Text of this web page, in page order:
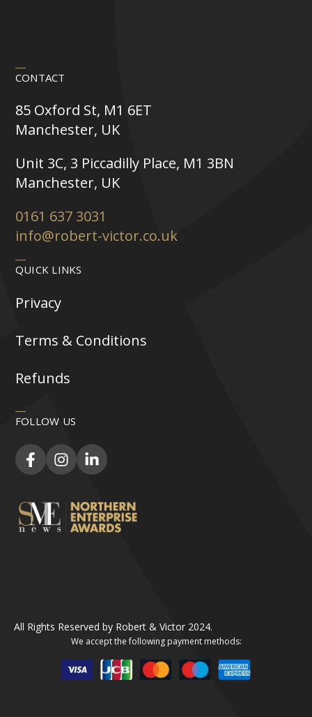
CONTACT
85 Oxford St, M1 6ET
Manchester, UK
Unit 3C, 3 Piccadilly Place, M1 3BN
Manchester, UK
0161 637 3031
info@robert-victor.co.uk
QUICK LINKS
Privacy
Terms & Conditions
Refunds
FOLLOW US
All Rights Reserved by Robert & Victor 2024.
We accept the following payment methods:
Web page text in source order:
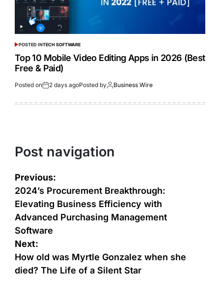
POSTED INTECH SOFTWARE
Top 10 Mobile Video Editing Apps in 2026 (Best
Free & Paid)
Posted on 2 days agoPosted by Business Wire
Post navigation
Previous:
2024’s Procurement Breakthrough:
Elevating Business Efficiency with
Advanced Purchasing Management
Software
Next:
How old was Myrtle Gonzalez when she
died? The Life of a Silent Star
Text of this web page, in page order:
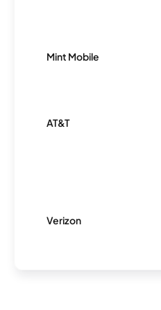
Mint Mobile
AT&T
Verizon
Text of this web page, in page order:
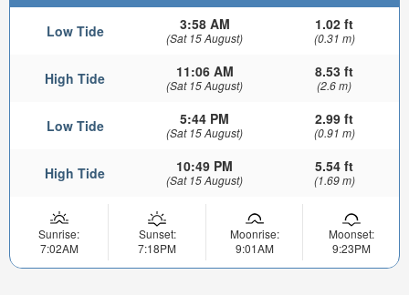
Low Tide 3:58 AM
(Sat 15 August)
1.02 ft
(0.31 m)
High Tide 11:06 AM
(Sat 15 August)
8.53 ft
(2.6 m)
Low Tide 5:44 PM
(Sat 15 August)
2.99 ft
(0.91 m)
High Tide 10:49 PM
(Sat 15 August)
5.54 ft
(1.69 m)
Sunrise:
7:02AM
Sunset:
7:18PM
Moonrise:
9:01AM
Moonset:
9:23PM
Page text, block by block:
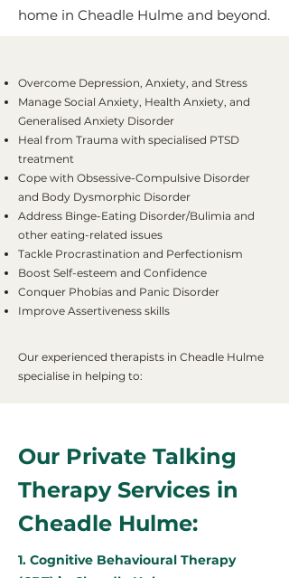
home in Cheadle Hulme and beyond.
Overcome Depression, Anxiety, and Stress
Manage Social Anxiety, Health Anxiety, and
Generalised Anxiety Disorder
Heal from Trauma with specialised PTSD
treatment
Cope with Obsessive-Compulsive Disorder
and Body Dysmorphic Disorder
Address Binge-Eating Disorder/Bulimia and
other eating-related issues
Tackle Procrastination and Perfectionism
Boost Self-esteem and Confidence
Conquer Phobias and Panic Disorder
Improve Assertiveness skills
Our experienced therapists in Cheadle Hulme
specialise in helping to:
Our Private Talking
Therapy Services in
Cheadle Hulme:
1. Cognitive Behavioural Therapy
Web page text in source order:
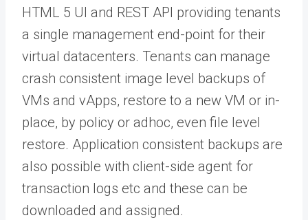
HTML 5 UI and REST API providing tenants
a single management end-point for their
virtual datacenters. Tenants can manage
crash consistent image level backups of
VMs and vApps, restore to a new VM or in-
place, by policy or adhoc, even file level
restore. Application consistent backups are
also possible with client-side agent for
transaction logs etc and these can be
downloaded and assigned.
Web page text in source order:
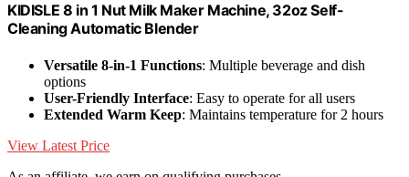
KIDISLE 8 in 1 Nut Milk Maker Machine, 32oz Self-
Cleaning Automatic Blender
Versatile 8-in-1 Functions: Multiple beverage and dish
options
User-Friendly Interface: Easy to operate for all users
Extended Warm Keep: Maintains temperature for 2 hours
View Latest Price
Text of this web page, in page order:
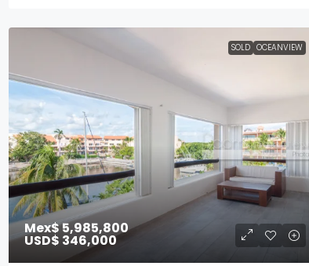
SOLD OCEANVIEW
Mex$ 5,985,800
USD$ 346,000
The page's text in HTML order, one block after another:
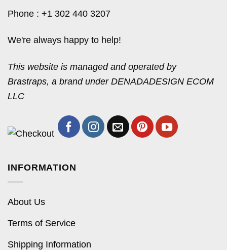
Phone : +1 302 440 3207
We're always happy to help!
This website is managed and operated by
Brastraps, a brand under DENADADESIGN ECOM
LLC
INFORMATION
About Us
Terms of Service
Shipping Information
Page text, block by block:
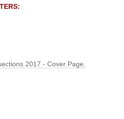
2017 - Cover Page.
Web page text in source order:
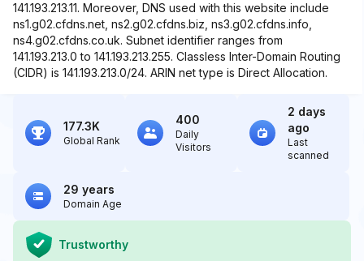
141.193.213.11. Moreover, DNS used with this website include
ns1.g02.cfdns.net, ns2.g02.cfdns.biz, ns3.g02.cfdns.info,
ns4.g02.cfdns.co.uk. Subnet identifier ranges from
141.193.213.0 to 141.193.213.255. Classless Inter-Domain Routing
(CIDR) is 141.193.213.0/24. ARIN net type is Direct Allocation.
177.3K
Global Rank
400
Daily
Visitors
2 days
ago
Last
scanned
29 years
Domain Age
Trustworthy
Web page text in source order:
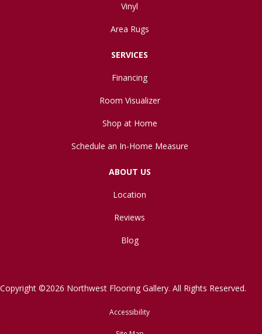
Vinyl
Area Rugs
SERVICES
Financing
Room Visualizer
Shop at Home
Schedule an In-Home Measure
ABOUT US
Location
Reviews
Blog
Copyright ©2026 Northwest Flooring Gallery. All Rights Reserved.
Accessibility
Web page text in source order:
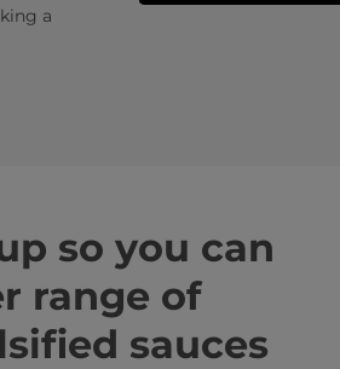
a
so you can
range of
sauces
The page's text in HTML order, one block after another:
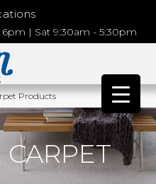
| Sat 9:30am - 5:30pm
Products
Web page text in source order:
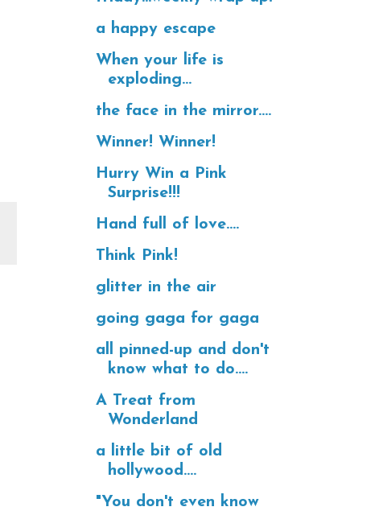
a happy escape
When your life is
exploding...
the face in the mirror....
Winner! Winner!
Hurry Win a Pink
Surprise!!!
Hand full of love....
Think Pink!
glitter in the air
going gaga for gaga
all pinned-up and don't
know what to do....
A Treat from
Wonderland
a little bit of old
hollywood....
"You don't even know
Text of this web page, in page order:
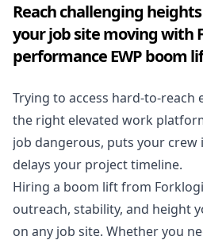
Reach challenging
your job site moving with
performance EWP boom
Trying to access hard-to-
the right elevated work
job dangerous, puts your crew
delays your project timeline.
Hiring a boom lift from
outreach, stability, and height
on any job site. Whether you
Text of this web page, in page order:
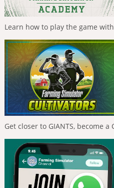
Learn how to play the game
Get closer to GIANTS, become
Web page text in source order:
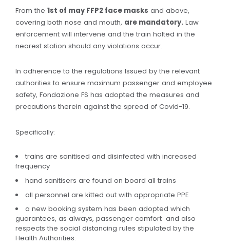
From the 1st of may FFP2 face masks and above,
covering both nose and mouth, are mandatory. Law
enforcement will intervene and the train halted in the
nearest station should any violations occur.
In adherence to the regulations Issued by the relevant
authorities to ensure maximum passenger and employee
safety, Fondazione FS has adopted the measures and
precautions therein against the spread of Covid-19.
Specifically:
trains are sanitised and disinfected with increased
frequency
hand sanitisers are found on board all trains
all personnel are kitted out with appropriate PPE
a new booking system has been adopted which
guarantees, as always, passenger comfort and also
respects the social distancing rules stipulated by the
Health Authorities.
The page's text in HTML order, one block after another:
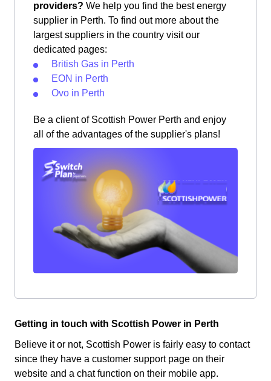
providers? We help you find the best energy
supplier in Perth. To find out more about the
largest suppliers in the country visit our
dedicated pages:
British Gas in Perth
EON in Perth
Ovo in Perth
Be a client of Scottish Power Perth and enjoy
all of the advantages of the supplier's plans!
Getting in touch with Scottish Power in Perth
Believe it or not, Scottish Power is fairly easy to contact
since they have a customer support page on their
website and a chat function on their mobile app.
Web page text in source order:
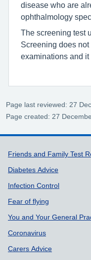
disease who are
ophthalmology
The screening test
Screening does
examinations and it
Page last reviewed: 27
Page created: 27
Support
Friends and Family Test
Diabetes Advice
Infection Control
Fear of flying
You and Your General
Coronavirus
Carers Advice
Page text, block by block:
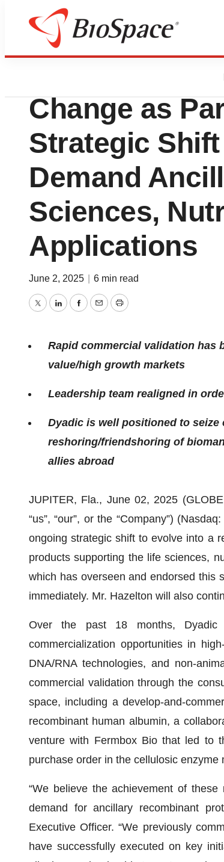
Press Releases
Dyadic
Change as
Strategic
Demand
Sciences,
Applications
June 2, 2025 6 min read
TwitterLinkedInFacebook
EmailPrint
Rapid commercial validation has
value/high growth markets
Leadership team realigned in
Dyadic is well positioned to
reshoring/friendshoring of
allies abroad
JUPITER, Fla., June 02, 2025
“us”, “our”, or the “Company”)
ongoing strategic shift to evolve into a
products supporting the life sciences,
which has overseen and endorsed this
immediately. Mr. Hazelton will also
Over the past 18 months,
commercialization opportunities in
DNA/RNA technologies, and non-
commercial validation through the
space, including a develop-and-
recombinant human albumin, a
venture with Fermbox Bio that led to
purchase order in the cellulosic enzyme
“We believe the achievement of
demand for ancillary recombinant
Executive Officer. “We previously
have successfully executed on key
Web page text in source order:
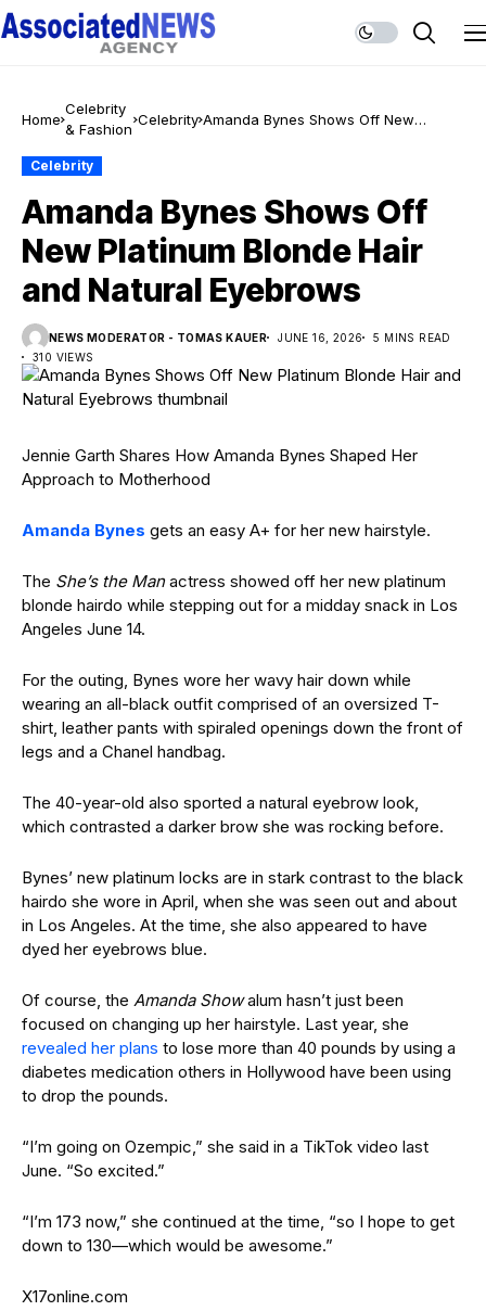
Home
Celebrity
& Fashion
Celebrity Amanda Bynes Shows Off New
Celebrity
Amanda Bynes Shows Off
New Platinum Blonde Hair
and Natural Eyebrows
NEWS MODERATOR - TOMAS KAUER JUNE 16, 2026
5 MINS READ
310 VIEWS
Jennie Garth Shares How Amanda Bynes Shaped Her
Approach to Motherhood
Amanda Bynes gets an easy A+ for her new hairstyle.
The She’s the Manactress showed off her new platinum
blonde hairdo while stepping out for a midday snack in Los
Angeles June 14.
For the outing, Bynes wore her wavy hair down while
wearing an all-black outfit comprised of an oversized T-
shirt, leather pants with spiraled openings down the front of
legs and a Chanel handbag.
The 40-year-old also sported a natural eyebrow look,
which contrasted a darker brow she was rocking before.
Bynes’ new platinum locks are in stark contrast to the black
hairdo she wore in April, when she was seen out and about
in Los Angeles. At the time, she also appeared to have
dyed her eyebrows blue.
Of course, the Amanda Showalum hasn’t just been
focused on changing up her hairstyle. Last year, she
revealed her plans to lose more than 40 pounds by using a
diabetes medication others in Hollywood have been using
to drop the pounds.
“I’m going on Ozempic,” she said in a TikTok video last
June. “So excited.”
“I’m 173 now,” she continued at the time, “so I hope to get
down to 130—which would be awesome.”
X17online.com

■ About this exercise:
Print only the lines from the first line of the data above through the one containing "Address Binge-Eating Disorder/Bulimia and", exactly as they are, with pictures omitted.

■ Worked solution:
Text of this web page, in page order:
CONTACT
85 Oxford St, M1 6ET
Manchester, UK
Unit 3C, 3 Piccadilly Place, M1 3BN
Manchester, UK
0161 637 3031
info@robert-victor.co.uk
QUICK LINKS
Privacy
Terms & Conditions
Refunds
FOLLOW US
All Rights Reserved by Robert & Victor 2024.
We accept the following payment methods:
Web page text in source order:
POSTED INTECH SOFTWARE
Top 10 Mobile Video Editing Apps in 2026 (Best
Free & Paid)
Posted on 2 days agoPosted by Business Wire
Post navigation
Previous:
2024’s Procurement Breakthrough:
Elevating Business Efficiency with
Advanced Purchasing Management
Software
Next:
How old was Myrtle Gonzalez when she
died? The Life of a Silent Star
Text of this web page, in page order:
Mint Mobile
AT&T
Verizon
Text of this web page, in page order:
Low Tide 3:58 AM
(Sat 15 August)
1.02 ft
(0.31 m)
High Tide 11:06 AM
(Sat 15 August)
8.53 ft
(2.6 m)
Low Tide 5:44 PM
(Sat 15 August)
2.99 ft
(0.91 m)
High Tide 10:49 PM
(Sat 15 August)
5.54 ft
(1.69 m)
Sunrise:
7:02AM
Sunset:
7:18PM
Moonrise:
9:01AM
Moonset:
9:23PM
Page text, block by block:
home in Cheadle Hulme and beyond.
Overcome Depression, Anxiety, and Stress
Manage Social Anxiety, Health Anxiety, and
Generalised Anxiety Disorder
Heal from Trauma with specialised PTSD
treatment
Cope with Obsessive-Compulsive Disorder
and Body Dysmorphic Disorder
Address Binge-Eating Disorder/Bulimia and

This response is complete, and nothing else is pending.